Run the following commands to delete the local artifacts generated during this lab:
# Remove all generated payload and output files
rm payload-default.json payload-strict.json payload-short.json
rm output-default.txt output-strict.txt output-short.txt
echo "Cleanup complete!"▶Console alternative: Revoking Model Access
If you wish to cleanly revoke access:
- Navigate back to Amazon Bedrock > Model access.
- Click Manage model access.
- Uncheck Titan Text G1 - Lite.
- Click Save changes.
Troubleshooting
| Common Error | Cause | Fix |
|---|---|---|
AccessDeniedException | You have not requested access to the specific model in the Bedrock console. | Go to the Bedrock Console -> Model Access, and explicitly enable the model. |
ValidationException | The JSON payload structure is incorrect for the chosen model. | Different models (e.g., Claude vs. Titan) require different JSON schemas. Check the Bedrock documentation for the specific model's payload structure. |
UnrecognizedClientException | AWS CLI is not configured, or credentials have expired. | Run aws configure and provide valid access keys. |
ThrottlingException | Too many requests sent to the model in a short period. | Wait a few seconds and try the invocation again. |
Stretch Challenge
Challenge: Try invoking a different model, such as Anthropic's anthropic.claude-v2 or anthropic.claude-3-haiku-20240307-v1:0 (if available in your region).

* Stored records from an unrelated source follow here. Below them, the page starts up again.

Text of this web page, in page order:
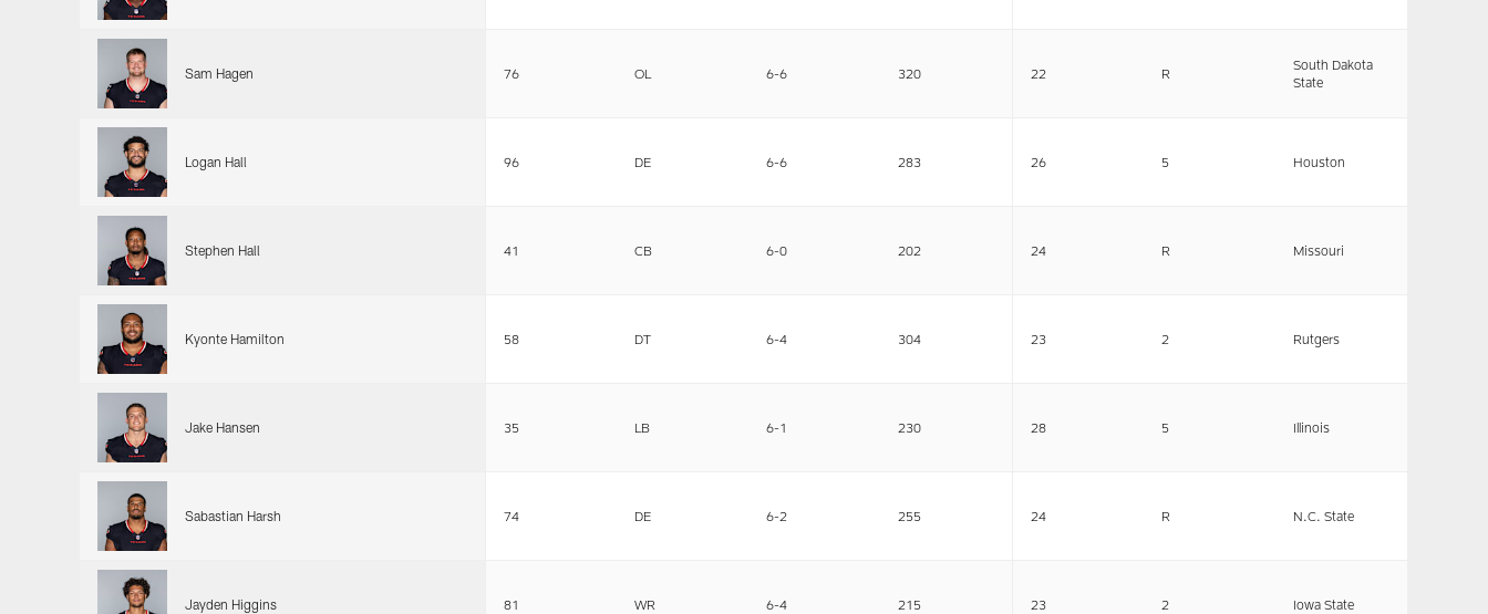
Sam Hagen 76 OL 6-6 320 22 R
South Dakota
State
Logan Hall 96 DE 6-6 283 26 5 Houston
Stephen Hall 41 CB 6-0 202 24 R Missouri
Kyonte Hamilton 58 DT 6-4 304 23 2 Rutgers
Jake Hansen 35 LB 6-1 230 28 5 Illinois
Sabastian Harsh 74 DE 6-2 255 24 R N.C. State
Jayden Higgins 81 WR 6-4 215 23 2 Iowa State
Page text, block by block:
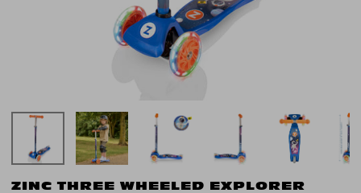
ZINC THREE WHEELED EXPLORER
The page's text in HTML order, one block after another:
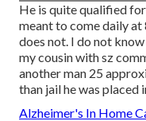
He is quite qualified
meant to come daily at
does not. I do not
my cousin with sz
another man 25
than jail he was placed
Alzheimer's In Home
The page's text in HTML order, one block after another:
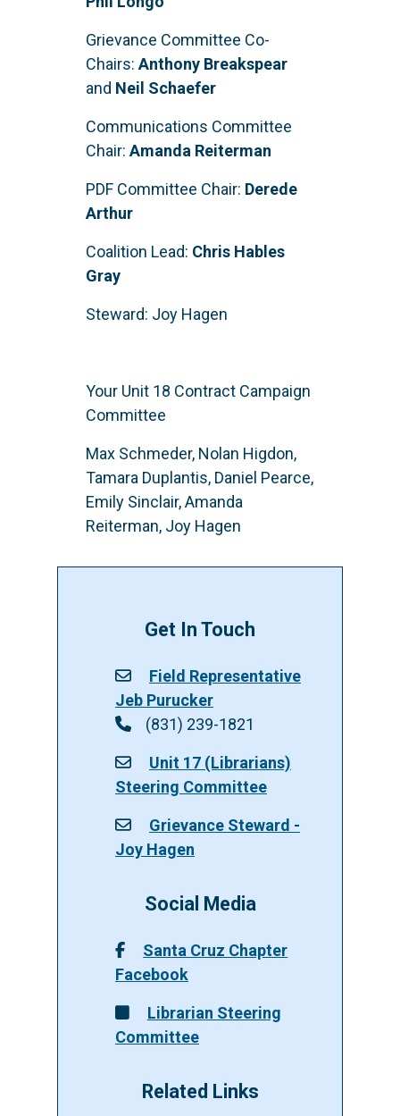
Grievance Committee Co-
Chairs:Anthony Breakspear
and Neil Schaefer
Communications Committee
Chair:Amanda Reiterman
PDF Committee Chair: Derede
Arthur
Coalition Lead: Chris Hables
Gray
Steward: Joy Hagen
Your Unit 18 Contract Campaign
Committee
Max Schmeder, Nolan Higdon,
Tamara Duplantis, Daniel Pearce,
Emily Sinclair, Amanda
Reiterman, Joy Hagen
Get In Touch
Field Representative
Jeb Purucker
(831) 239-1821
Unit 17 (Librarians)
Steering Committee
Grievance Steward -
Joy Hagen
Social Media
Santa Cruz Chapter
Facebook
Librarian Steering
Committee
Related Links

Constraint: You will need to research the specific JSON payload format required by Anthropic models, as it differs from Amazon Titan. Attempt to prompt the model to adopt a specific "persona" (e.g., "You are a helpful AWS Cloud Architect...") using prompt engineering techniques.
▶Show Solution
# Note: Ensure you have requested access to Anthropic Claude in the Console first.
cat <<EOF > claude-payload.json
{
"anthropic_version": "bedrock-2023-05-31",
"max_tokens": 200,
"messages": [
{
"role": "user",
"content": "You are a helpful AWS Cloud Architect. Explain RAG to a beginner."
}
],
"temperature": 0.5
}
EOF
aws bedrock-runtime invoke-model \
--model-id anthropic.claude-3-haiku-20240307-v1:0 \
--body fileb://claude-payload.json \
--cli-binary-format raw-in-base64-out \
--accept "application/json" \
--content-type "application/json" \
claude-output.txt
cat claude-output.txtCost Estimate
Amazon Bedrock charges based on tokens processed (both input and output).
- Amazon Titan Text Lite: ~$0.0003 per 1,000 input tokens / ~$0.0004 per 1,000 output tokens.
- The prompts and responses in this lab consist of less than 500 tokens total.
- Total estimated cost for this lab:
< $0.01(Virtually free). - Note: There are no hourly provisioning charges unless you are using Provisioned Throughput, which we did not use in this lab (we used On-Demand).